What follows are readings that make clear the promises of G-d to Man and retell the stories of His mythic interventions in Human affairs beginning with the creation itself. The readings draw our attention to the four elements: earth, air, fire and water. We re-read the story of the seven days of creation and the formation of diversity out of an undifferentiated fabric. We revisit the legendary flood, Noah, and his rescue of all species on the Ark. We reconsider the Exodus of the Jews and their deliverance from Egypt, Moses and the parting of the Red Sea, allowing the chosen people to pass, and how the water’s divided then collapse in upon the Egyptians as they attempt the crossing. We read, once again, the harrowing and deeply disturbing tale of Isaac and his son Jacob, whom Isaac was first asked to sacrifice at knife-point by G-d, but was then turned away from doing so by the Spirit of the Lord at the very last moment.

All of this context setting and pre-figurement exists as stage-setting for the telling of the central mystery of Christendom: G-d’s sacrifice of His “Only Begotten Son” ( doing, in effect, what he would not have Isaac do) in an act of incomprehensible Divine vulnerability that reveals the marriage of divine and creaturely aspects within humanity. As I wrote in my last post for Holy Saturday, the celebration revolves entirely around the return of the light that pierces all darkness, once and for all.

Tonight, I chose a local church to visit that I’ve never attended before. Consequently, I knew no one there. My intent was to have the experience of Easter Vigil not as a Priest but as a stranger to a congregation on the central night of the liturgical calendar. The good news is I arrived successfully. The bad news (maybe) is that I arrived about 10 minutes late. As I parked down the road, the congregation was gathered outside the church for the lighting of the first fire. As I approached ( as covertly and unobtrusively as I could), a gentleman reached out to me with a candle so that I could immediately join in the process. The prayers outside were just finishing up and then we began the precessional.

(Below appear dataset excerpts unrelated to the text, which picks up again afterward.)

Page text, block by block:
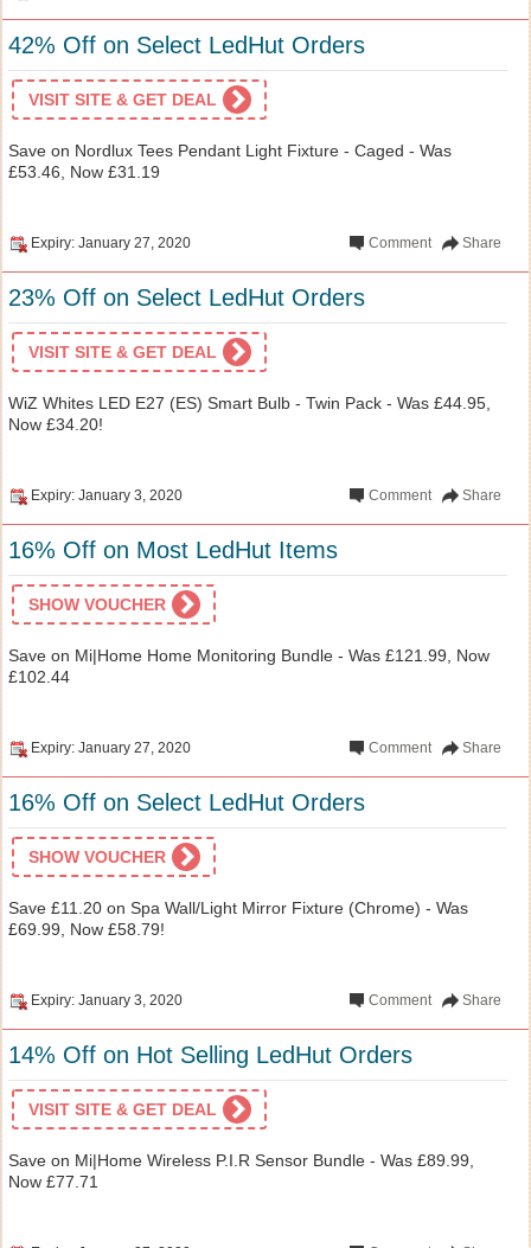
42% Off on Select LedHut Orders
VISIT SITE & GET DEAL
Save on Nordlux Tees Pendant Light Fixture - Caged - Was
£53.46, Now £31.19
Expiry: January 27, 2020 Share
Comment
23% Off on Select LedHut Orders
VISIT SITE & GET DEAL
WiZ Whites LED E27 (ES) Smart Bulb - Twin Pack - Was £44.95,
Now £34.20!
Expiry: January 3, 2020 Share
Comment
16% Off on Most LedHut Items
SHOW VOUCHER
Save on Mi|Home Home Monitoring Bundle - Was £121.99, Now
£102.44
Expiry: January 27, 2020 Share
Comment
16% Off on Select LedHut Orders
SHOW VOUCHER
Save £11.20 on Spa Wall/Light Mirror Fixture (Chrome) - Was
£69.99, Now £58.79!
Expiry: January 3, 2020 Share
Comment
14% Off on Hot Selling LedHut Orders
VISIT SITE & GET DEAL
Save on Mi|Home Wireless P.I.R Sensor Bundle - Was £89.99,
Now £77.71
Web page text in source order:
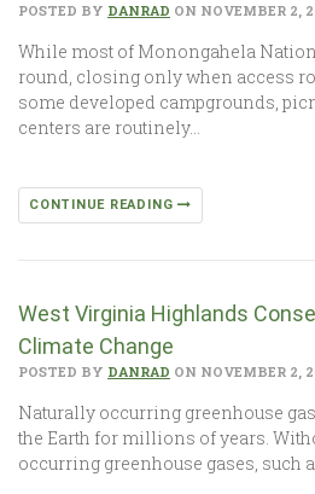
POSTED BY DANRAD ON NOVEMBER 2,
While most of Monongahela
round, closing only when access
some developed campgrounds,
centers are routinely…
CONTINUE READING
West Virginia Highlands
Climate Change
POSTED BY DANRAD ON NOVEMBER 2,
Naturally occurring greenhouse
the Earth for millions of years.
occurring greenhouse gases, such
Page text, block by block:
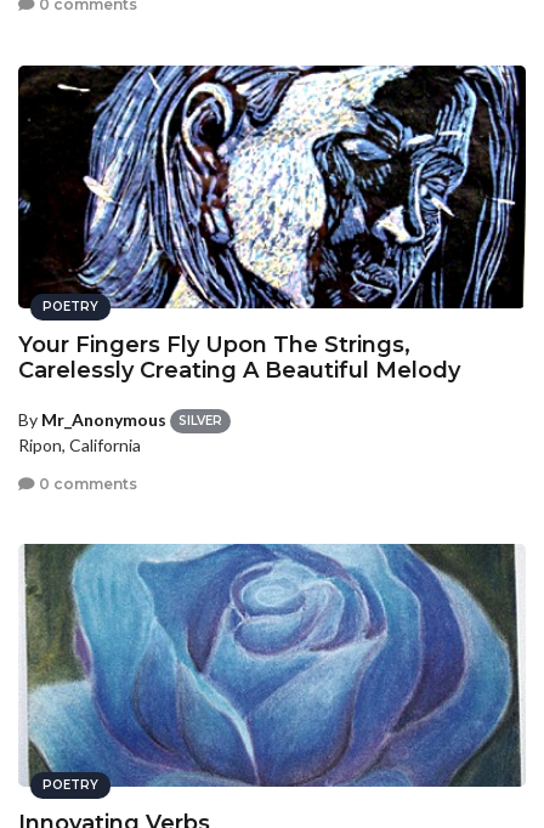
0 comments
POETRY
Your Fingers Fly Upon The Strings,
Carelessly Creating A Beautiful Melody
By Mr_Anonymous SILVER
Ripon, California
0 comments
POETRY
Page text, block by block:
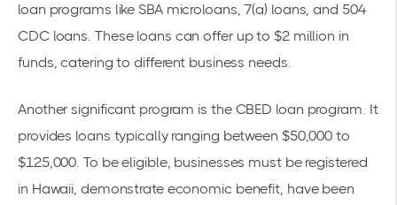
loan programs like SBA microloans, 7(a) loans, and 504
CDC loans. These loans can offer up to $2 million in
funds, catering to different business needs.
Another significant program is the CBED loan program . It
provides loans typically ranging between $50,000 to
$125,000. To be eligible, businesses must be registered
in Hawaii, demonstrate economic benefit, have been
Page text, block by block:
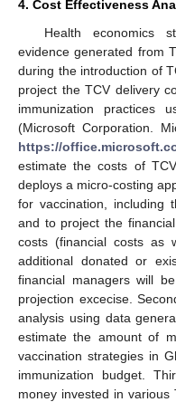
4. Cost Effectiveness
Health economics
evidence generated from
during the introduction of
project the TCV delivery
immunization practices
(Microsoft Corporation.
https://
estimate the costs of
deploys a micro-costing
for vaccination, including
and to project the
costs (financial costs as
additional donated or
financial managers will
projection excecise.
analysis using data
estimate the amount of
vaccination strategies in
immunization budget.
money invested in various
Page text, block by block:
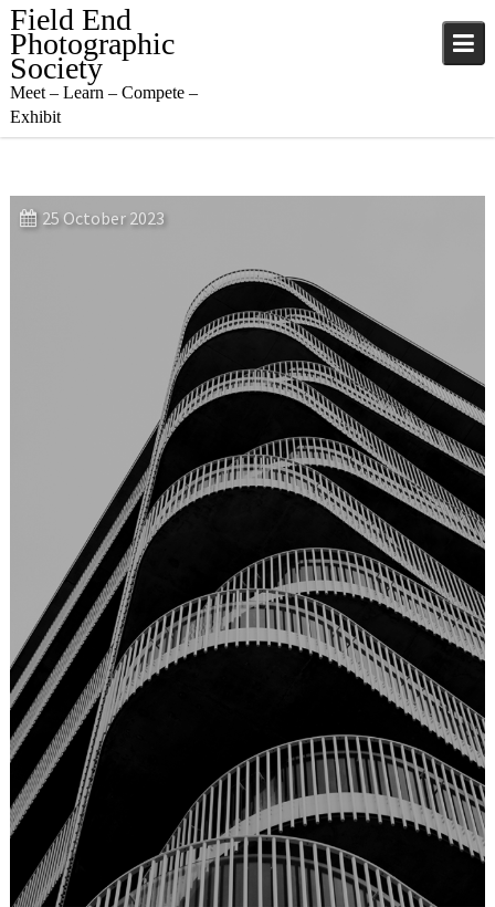
Skip
to
content
Field End
Photographic
Society
Meet – Learn – Compete –
Exhibit
25 October 2023
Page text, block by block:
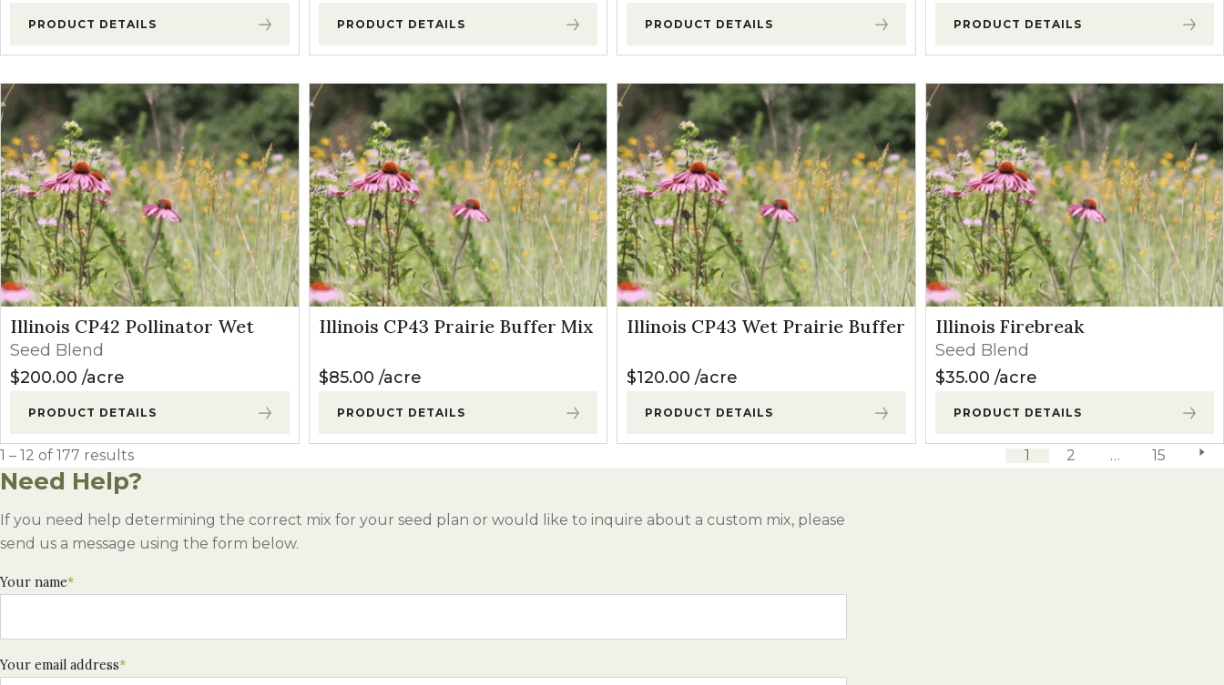
PRODUCT DETAILS PRODUCT DETAILS PRODUCT DETAILS PRODUCT DETAILS
Illinois CP42 Pollinator Wet
Seed Blend
$200.00 acre
PRODUCT DETAILS
Illinois CP43 Prairie Buffer Mix
$85.00 acre
PRODUCT DETAILS
Illinois CP43 Wet Prairie Buffer
$120.00 acre
PRODUCT DETAILS
Illinois Firebreak
Seed Blend
$35.00 acre
PRODUCT DETAILS
1 2 … 15 next
1 – 12 of 177 results
Need Help?
If you need help determining the correct mix for your seed plan or would like to inquire about a custom mix, please
send us a message using the form below.
Your name*
Your email address*
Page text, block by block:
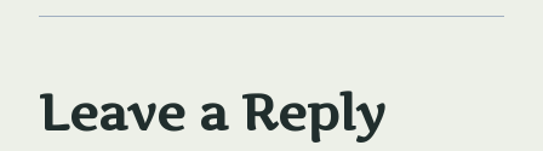
Leave a Reply
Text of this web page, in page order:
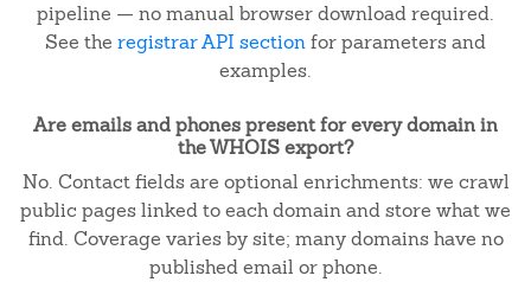
pipeline — no manual browser download required.
See the registrar API sectionfor parameters and
examples.
Are emails and phones present for every domain in
the WHOIS export?
No. Contact fields are optional enrichments: we crawl
public pages linked to each domain and store what we
find. Coverage varies by site; many domains have no
published email or phone.
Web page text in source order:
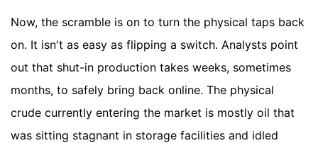
Now, the scramble is on to turn the physical taps back
on. It isn't as easy as flipping a switch. Analysts point
out that shut-in production takes weeks, sometimes
months, to safely bring back online. The physical
crude currently entering the market is mostly oil that
was sitting stagnant in storage facilities and idled

Once inside, while just a little sheepish and a bit distracted from the rushing to get to the church, I soon relaxed and entered into the rhythm of the proceedings. It was delightful, and people reacted as if I had attended for years. I spent time pondering each of the readings and then the Gospel, and listened attentively to the homily, simple and to the point: Live in the Light!

It was all a palpable demonstration of the need for the “sangha,” the community. Collective worship reconnects everyone together in a mystical union that cannot otherwise be duplicated. It is a necessary part of the journey (balanced, of course, with ample contemplative time in solitude). The Vigil itself clinched my meditations this week (as I’ve shared them in my earlier posts). One question kept going through my mind, though, as I followed along and joined in the singing of the hymns (a few of which I frankly didn’t much care for as they seemed less than pleasantly melodious).

What are they each experiencing? How will this experience shape them, affect them, and trigger the next steps in their own spiritual odyssey? What mystery is unfolding underneath our moments together?

It is these things that are so much more important than what anyone believes intellectually. All that imagery and “mind-stuff” is interesting, but it doesn’t usually rise to the level of existential drama when things get very real. In the church at such times, one sees G-d in the smiling faces and in the greetings of recognition. There is a warmth (almost familial) and a yearning to get above the personal troubles of the days and weeks before and after the event.

There is a need to be noticed and acknowledged. It is a time to be received, accepted unconditionally, without judgment, and with open arms. [At least, that is the aspiration, the fervent hope. Certainly, there is no lack of politics and game-playing in parishes. In fact, parish life and conflicts can get quite ugly, pedestrian, and trivial]. While that is part of the human experience in all communities, on this special night, the celebration turns to matters of deepest urgency: our identity beyond space and time, an identity that transcends issues and personalities.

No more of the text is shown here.